さらに株から強い芽を出させるために先ず全体を見て、残っている葉の上で枝を切ります。その後紐を用意して、枝の先端に結わえつけ、枝を横に倒すようにして固定します。固定する場所は地面に杭を打つか、鉢植えの場合は鉢に固定するか同じく杭を打ちます。
っまたは簡便に枝の途中で折り曲げる方法もあります。切り取るのではなく折り曲げるのです、硬い枝の場合は反発して戻ってしまうこともあるので曲がったままで固定する必要があります。
何故こんなことをするかというと、薔薇に限らず、植物の芽には頂芽優性(ちょうがゆうせい)と言う性質があり、高い位置にある芽から成長が始まる事を言います、そして薔薇の芽は、枝の下に付いている芽ほど強い枝を出す性質があります。つまり剪定によってただでさえ少ない葉を落とすと更に樹勢が弱るので、剪定を行わず、葉の残っている上の方の芽ではなく、下の方の強い芽を伸ばすと言う樹勢が弱るのを防ぐ方法なのです。この方法の利点は成長期であればいつでも使えることです。しかしミニバラは大型の品種なら可能ですが普通のものにはこの方法は小さすぎて現実的ではありません。枝を少し切り詰めて再生を待つしかありません。
秋の剪定で重要なのは、葉を出来るだけ残すようにすることです。葉が無いと良い花を咲かせることが出来ません。
夏場の潅水(水やり)について
バラにとっては最適な生育に必要な温度帯は15℃〜25℃です。ですが30℃を越す高温な日が続くとバラにとっては疲労の原因になります、そこで生育を助けるためにはこまめな水やりが必要です。
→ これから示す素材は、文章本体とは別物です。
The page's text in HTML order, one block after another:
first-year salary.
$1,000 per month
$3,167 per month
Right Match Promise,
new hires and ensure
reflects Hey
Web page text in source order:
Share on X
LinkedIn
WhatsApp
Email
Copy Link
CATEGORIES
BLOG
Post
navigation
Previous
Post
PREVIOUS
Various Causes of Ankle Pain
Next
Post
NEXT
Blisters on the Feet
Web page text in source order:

晴れが続けば鉢の場合は、特に乾燥しがちになるので毎日、一回或いは二回の潅水が必要になります。出来得る限り先端部がしおれる事のないよう心掛けましょう。
また、鉢周りの地面に打ち水をして地温を下げると効果的です。このような高温乾燥時はハダニが発生しやすい環境ですので水遣り時に葉裏にも水をかけてあげましょう、すぐ乾くので病気の心配はないでしょう。
病気について
薔薇は他の植物に比べて病気の被害が大きく、枯死に至ることもあります。しかし、かといって薬剤で完全に防げるかと言うとそうではありません。あくまで人間がすることですから、小手先で何とかしようと思っても自然の巨大な力の前では無力です。良い例が耐性菌です、薬剤の散布を続けていると病原菌がその薬剤に対して耐える力、耐性をつけてしまい効かなくなります。そして更に強い薬剤を使いつづける内に、どんな薬でも効かない多剤耐性菌が生まれてしまうのです。院内感染で話題となったMRSAも多剤耐性菌です。
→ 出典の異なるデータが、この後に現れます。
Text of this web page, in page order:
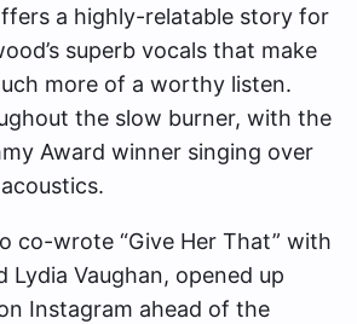
a highly-relatable story for
superb vocals that make
more of a worthy listen.
the slow burner, with the
Award winner singing over
co-wrote “Give Her That” with
Lydia Vaughan, opened up
Instagram ahead of the
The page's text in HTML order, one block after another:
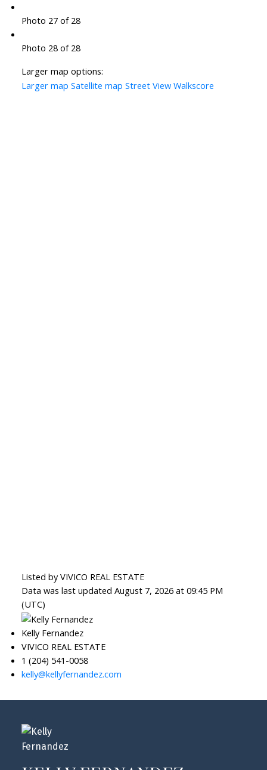
Photo 27 of 28
Photo 28 of 28
Larger map options:
Larger map Satellite map Street View Walkscore
Listed by VIVICO REAL ESTATE
Data was last updated August 7, 2026 at 09:45 PM
(UTC)
Kelly Fernandez
VIVICO REAL ESTATE
1 (204) 541-0058
kelly@kellyfernandez.com

このように、薬剤は万能ではありませんので過信して使いすぎることは危険と言えます。
ポイントとしては薔薇に抵抗力をつけさせることが必要です、最近注目されている木酢液は、20倍くらいに薄めて薔薇に散布する事で薔薇に活力を与えます。また土壌に散布することで有効微生物を増やして、癌腫病の発生を抑える事が出来ます。